I have a Ruby class called LibraryItem. I want to associate with every instance of this class an array of attributes. This array is long and looks something like

['title', 'authors', 'location', ...]

Note that these attributes are not really supposed to be methods, just a list of attributes that a LibraryItem has.

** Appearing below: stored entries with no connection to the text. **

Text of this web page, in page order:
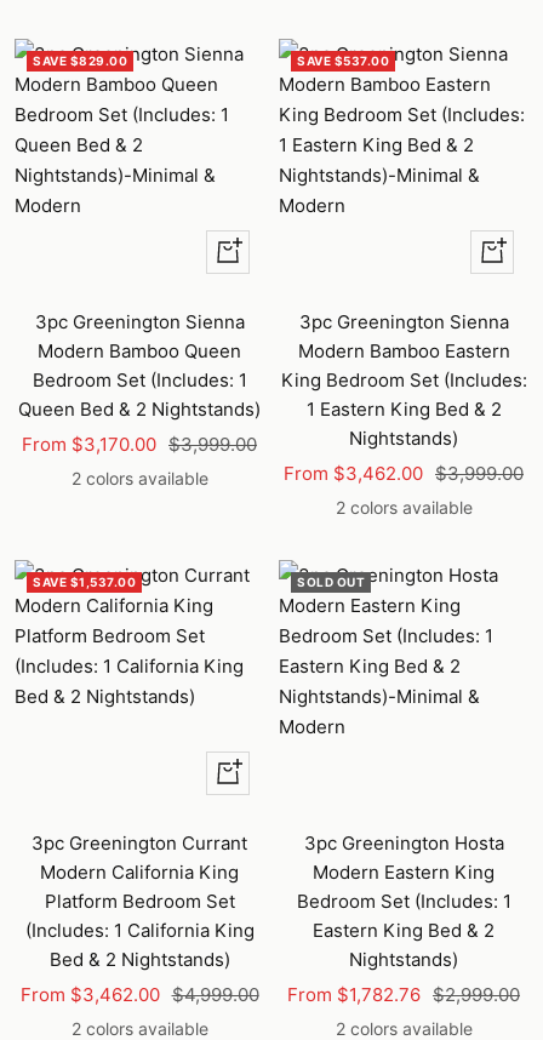
SAVE $829.00
Quick
view
3pc Greenington Sienna
Modern Bamboo Queen
Bedroom Set (Includes: 1
Queen Bed & 2 Nightstands)
Sale
From $3,170.00 Regular
price
$3,999.00
2 colors available
SAVE $537.00
Quick
view
3pc Greenington Sienna
Modern Bamboo Eastern
King Bedroom Set (Includes:
1 Eastern King Bed & 2
Nightstands)
Sale
From $3,462.00 Regular
price
$3,999.00
2 colors available
SAVE $1,537.00
Quick
view
3pc Greenington Currant
Modern California King
Platform Bedroom Set
(Includes: 1 California King
Bed & 2 Nightstands)
Sale
From $3,462.00 Regular
price
$4,999.00
2 colors available
SOLD OUT
3pc Greenington Hosta
Modern Eastern King
Bedroom Set (Includes: 1
Eastern King Bed & 2
Nightstands)
Sale
From $1,782.76 Regular
price
$2,999.00
2 colors available
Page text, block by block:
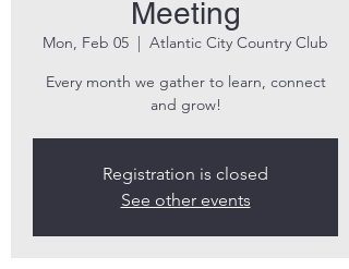
Meeting
Mon, Feb 05
  |
Atlantic City Country Club
Every month we gather to learn, connect
and grow!
Registration is closed
See other events
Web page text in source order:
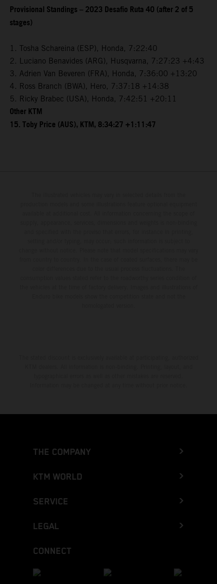
Provisional Standings – 2023 Desafio Ruta 40 (after 2 of 5
stages)
1. Tosha Schareina (ESP), Honda, 7:22:40
2. Luciano Benavides (ARG), Husqvarna, 7:27:23 +4:43
3. Adrien Van Beveren (FRA), Honda, 7:36:00 +13:20
4. Ross Branch (BWA), Hero, 7:37:18 +14:38
5. Ricky Brabec (USA), Honda, 7:42:51 +20:11
Other KTM
15. Toby Price (AUS), KTM, 8:34:27 +1:11:47
THE COMPANY
KTM WORLD
SERVICE
LEGAL
CONNECT
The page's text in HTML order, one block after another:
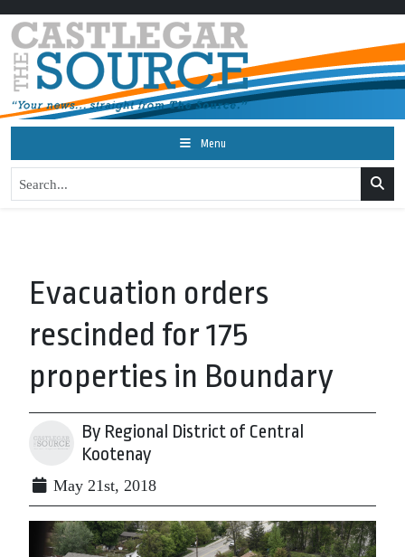
Menu
Evacuation orders
rescinded for 175
properties in Boundary
By Regional District of Central
Kootenay
May 21st, 2018
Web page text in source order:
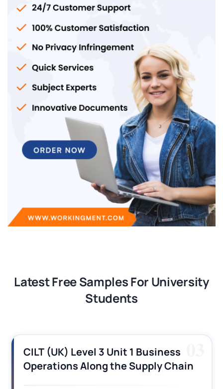
Latest Free Samples For University
Students
CILT (UK) Level 3 Unit 1 Business
Operations Along the Supply Chain
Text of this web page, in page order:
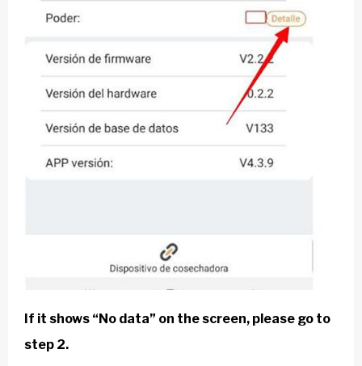
If it shows “No data” on the screen, please go to
step 2.

Next, I want to make a subclass of LibraryItem called LibraryBook that has an array of attributes that includes all the attributes of LibraryItem but will also include many more.

Eventually I will want several subclasses of LibraryItem each with their own version of the array @attributes but each adding on to LibraryItem's @attributes (e.g., LibraryBook, LibraryDVD, LibraryMap, etc.).

So, here is my attempt:

class LibraryItem < Object
  class << self; attr_accessor :attributes; end
  @attributes = ['title', 'authors', 'location',]
end

class LibraryBook < LibraryItem
  @attributes.push('ISBN', 'pages')
end

This does not work. I get the error

undefined method `push' for nil:NilClass

If it were to work, I would want something like this

puts LibraryItem.attributes 
puts LibraryBook.attributes

to output

['title', 'authors', 'location']
['title', 'authors', 'location', 'ISBN', 'pages']

(Added 02-May-2010) One solution to this is to make @attributes a simple instance variable and then add the new attributes for LibraryBoot in the initialize method (this was suggested by demas in one of the answers).

While this would certainly work (and is, in fact, what I have been doing all along), I am not happy with this as it is sub-optimal: why should these unchanging arrays be constructed every time an object is created?

What I really want is to have class variables that can inherit from a parent class but when changed in the child class do not change in the the parent class.

9条回答
beautiful°
2楼-- · 2019-02-01 22:36

Out of curiosity, will something like this work?

class Foo
  ATTRIBUTES = ['title','authors','location']
end

class Bar < Foo
  ATTRIBUTES |= ['ISBN', 'pages']
end

This would seem to produce the desired result - the ATTRIBUTES array is expanded when the class object is created, and the values of ATTRIBUTES varies as expected:

> Foo::ATTRIBUTES
=> ['title','authors','location'] 
> Bar::ATTRIBUTES
=> ['title','authors','location', 'ISBN', 'pages']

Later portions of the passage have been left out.